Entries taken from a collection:
--- START ---

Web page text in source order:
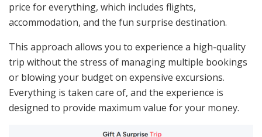
price for everything, which includes flights,
accommodation, and the fun surprise destination.
This approach allows you to experience a high-quality
trip without the stress of managing multiple bookings
or blowing your budget on expensive excursions.
Everything is taken care of, and the experience is
designed to provide maximum value for your money.
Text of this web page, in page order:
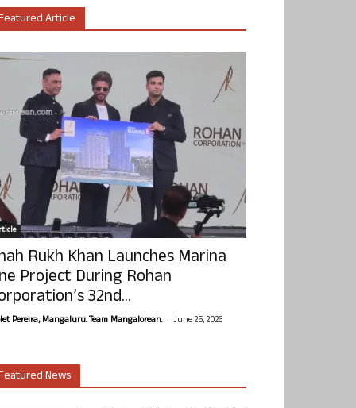
Article
Rukh Khan Launches Marina
Project During Rohan
32nd...
Pereira, Mangaluru. Team Mangalorean. - June 25, 2026
News
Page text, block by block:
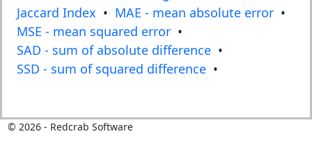
Jaccard Index • MAE - mean absolute error •
MSE - mean squared error •
SAD - sum of absolute difference •
SSD - sum of squared difference •
© 2026- Redcrab Software
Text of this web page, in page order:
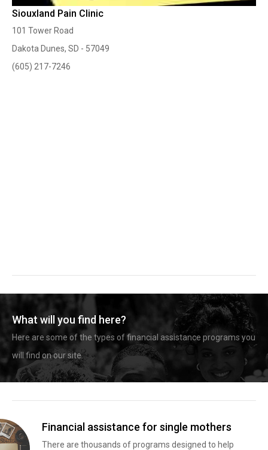
Siouxland Pain Clinic
101 Tower Road
Dakota Dunes, SD - 57049
(605) 217-7246
What will you find here?
Here are some of the types of financial assistance programs you
will find on our site.
Financial assistance for single mothers
There are thousands of programs designed to help
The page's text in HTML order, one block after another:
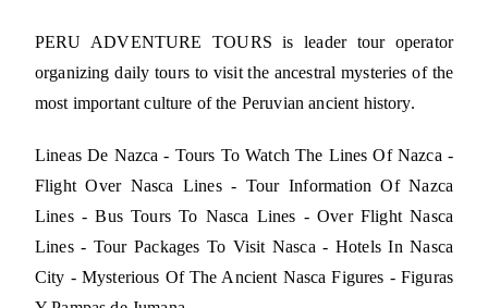
PERU ADVENTURE TOURS is leader tour operator
organizing daily tours to visit the ancestral mysteries of the
most important culture of the Peruvian ancient history.
Lineas De Nazca - Tours To Watch The Lines Of Nazca -
Flight Over Nasca Lines - Tour Information Of Nazca
Lines - Bus Tours To Nasca Lines - Over Flight Nasca
Lines - Tour Packages To Visit Nasca - Hotels In Nasca
City - Mysterious Of The Ancient Nasca Figures - Figuras
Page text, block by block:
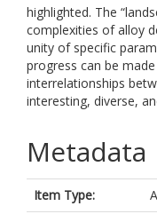
highlighted. The
complexities of alloy
unity of specific
progress can be
interrelationships
interesting, diverse,
Metadata
Item Type:
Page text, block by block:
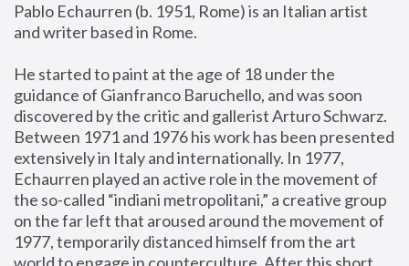
Pablo Echaurren (b. 1951, Rome) is an Italian artist
and writer based in Rome.
He started to paint at the age of 18 under the
guidance of Gianfranco Baruchello, and was soon
discovered by the critic and gallerist Arturo Schwarz.
Between 1971 and 1976 his work has been presented
extensively in Italy and internationally. In 1977,
Echaurren played an active role in the movement of
the so-called “indiani metropolitani,” a creative group
on the far left that aroused around the movement of
1977, temporarily distanced himself from the art
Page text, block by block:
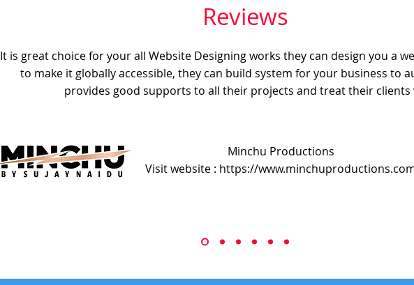
It is great choice for your all Website Designing works they can design you a
to make it globally accessible, they can build system for your business to
provides good supports to all their projects and treat their clients
Minchu Productions
Visit website : https://
Reviews
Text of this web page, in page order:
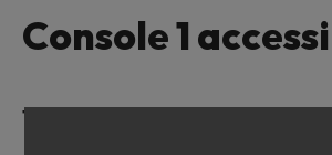
Console 1
Table of Contents
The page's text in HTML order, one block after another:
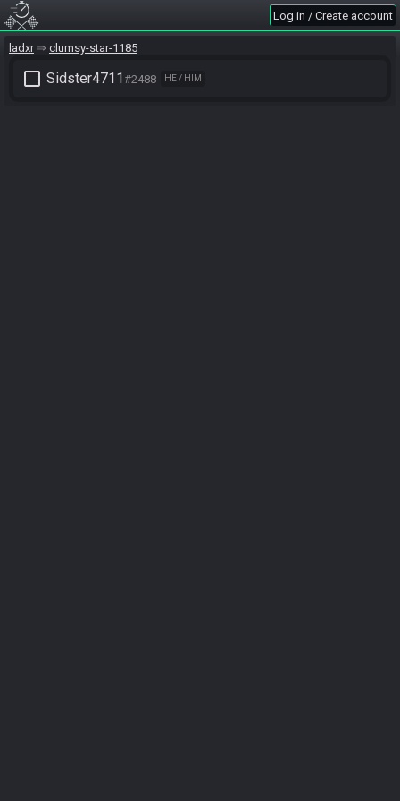
Log in / Create account
ladxr clumsy-star-1185
check_box_outline_blank Sidster4711#2488 HE / HIM
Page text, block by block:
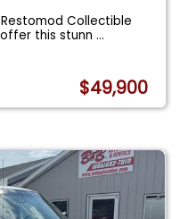
Restomod Collectible
this stunn...
$49,900
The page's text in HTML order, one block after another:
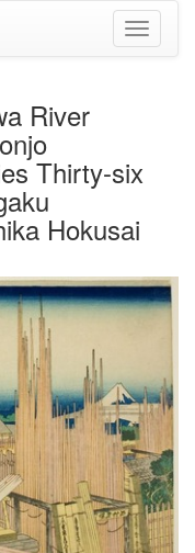
Toggle
River
Thirty-six
Hokusai
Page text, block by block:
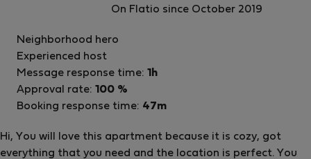
On Flatio since October 2019
Hi, You will love this apartment because it is cozy, got
everything that you need and the location is perfect. You
Neighborhood hero
Experienced host
Message response time: 1h
Approval rate: 100 %
Booking response time: 47m
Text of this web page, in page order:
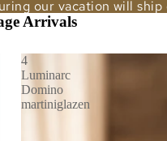
our vacation will ship
Arrivals
4
Luminarc
Domino
martiniglazen
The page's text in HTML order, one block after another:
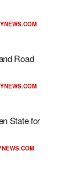
Road
State for

--- END ---

TASK ITEM: Each record must be quoted in full and exactly. Do not include the pictures.

TASK ANSWER:
Web page text in source order:
price for everything, which includes flights,
accommodation, and the fun surprise destination.
This approach allows you to experience a high-quality
trip without the stress of managing multiple bookings
or blowing your budget on expensive excursions.
Everything is taken care of, and the experience is
designed to provide maximum value for your money.
Text of this web page, in page order:
Article
Rukh Khan Launches Marina
Project During Rohan
32nd...
Pereira, Mangaluru. Team Mangalorean. - June 25, 2026
News
Page text, block by block:
Jaccard Index • MAE - mean absolute error •
MSE - mean squared error •
SAD - sum of absolute difference •
SSD - sum of squared difference •
© 2026- Redcrab Software
Text of this web page, in page order:
Siouxland Pain Clinic
101 Tower Road
Dakota Dunes, SD - 57049
(605) 217-7246
What will you find here?
Here are some of the types of financial assistance programs you
will find on our site.
Financial assistance for single mothers
There are thousands of programs designed to help
The page's text in HTML order, one block after another:
PERU ADVENTURE TOURS is leader tour operator
organizing daily tours to visit the ancestral mysteries of the
most important culture of the Peruvian ancient history.
Lineas De Nazca - Tours To Watch The Lines Of Nazca -
Flight Over Nasca Lines - Tour Information Of Nazca
Lines - Bus Tours To Nasca Lines - Over Flight Nasca
Lines - Tour Packages To Visit Nasca - Hotels In Nasca
City - Mysterious Of The Ancient Nasca Figures - Figuras
Page text, block by block:
highlighted. The
complexities of alloy
unity of specific
progress can be
interrelationships
interesting, diverse,
Metadata
Item Type:
Page text, block by block:
Pablo Echaurren (b. 1951, Rome) is an Italian artist
and writer based in Rome.
He started to paint at the age of 18 under the
guidance of Gianfranco Baruchello, and was soon
discovered by the critic and gallerist Arturo Schwarz.
Between 1971 and 1976 his work has been presented
extensively in Italy and internationally. In 1977,
Echaurren played an active role in the movement of
the so-called “indiani metropolitani,” a creative group
on the far left that aroused around the movement of
1977, temporarily distanced himself from the art
Page text, block by block:
It is great choice for your all Website Designing works they can design you a
to make it globally accessible, they can build system for your business to
provides good supports to all their projects and treat their clients
Minchu Productions
Visit website : https://
Reviews
Text of this web page, in page order:
Console 1
Table of Contents
The page's text in HTML order, one block after another:
Log in / Create account
ladxr clumsy-star-1185
check_box_outline_blank Sidster4711#2488 HE / HIM
Page text, block by block:
Restomod Collectible
this stunn...
$49,900
The page's text in HTML order, one block after another:
Toggle
River
Thirty-six
Hokusai
Page text, block by block:
On Flatio since October 2019
Hi, You will love this apartment because it is cozy, got
everything that you need and the location is perfect. You
Neighborhood hero
Experienced host
Message response time: 1h
Approval rate: 100 %
Booking response time: 47m
Text of this web page, in page order:
our vacation will ship
Arrivals
4
Luminarc
Domino
martiniglazen
The page's text in HTML order, one block after another:
Road
State for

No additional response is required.